Listen in to learn the importance of having income safety and growth buckets to make your retirement smoother and reliable and give yourself peace of mind. You will also learn how the sequence of returns can positively and negatively impact your retirement investments and overall plan.

In this episode, find out:

●     The three money buckets to set up your retirement plan to avoid the effects of the sequence of returns.

●     Sequence of return – risk associated with the positives and negatives of the sequence of your returns as you get closer to retirement age.

●     The most ideal and not-so-ideal ways to walk into retirement and how the latter can affect your retirement plan.

●     The importance of having income safety and growth buckets to dramatically reduce the risk of the sequence of your returns.

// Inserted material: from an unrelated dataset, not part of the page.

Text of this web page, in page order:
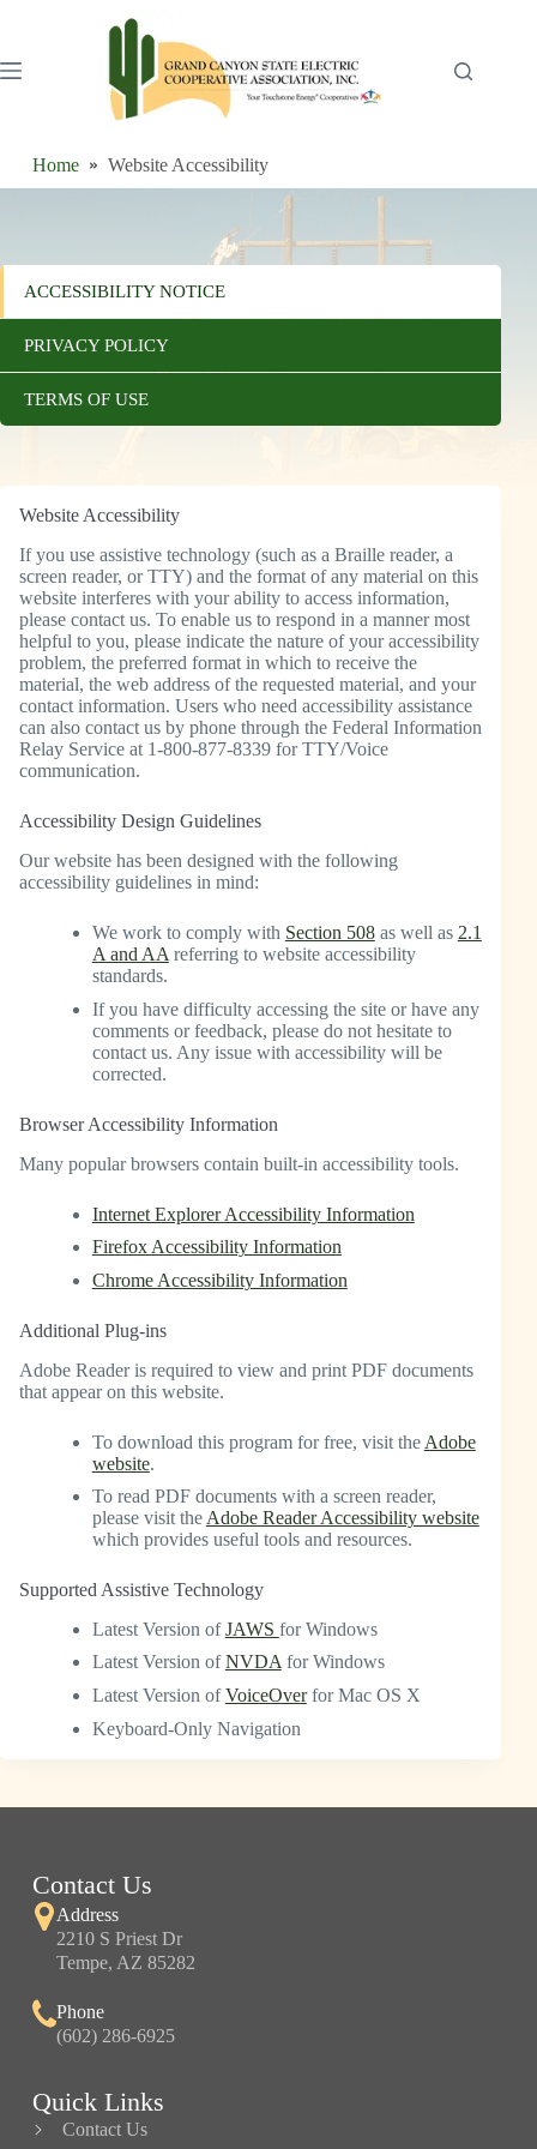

●     Two scenarios to help you understand how the sequence of returns can positively and negatively impact your retirement investments.

Tweetable Quotes:

●     “The sequence of return, particularly when we’re close to retirement or already retired, is going to have a significant impact on our withdrawal strategy and ultimately our peace of mind.”– Murs Tariq

●     “If you enter your retirement phase amidst a market downturn but refrain from withdrawing funds, you can afford the opportunity for it to rebound, a far less significant impact compared to withdrawing from your account during the downturn.”– Radon Stancil

Resources:

If you are in or nearing retirement and you want to gain clarity on what questions you should be asking, learn what the biggest retirement myths are, and identify what you can do to achieve peace of mind for your retirement, get started today by requesting our complimentary video course, Four Steps to Secure Your Retirement!

To access the course, simply visit POMWealth.net/podcast.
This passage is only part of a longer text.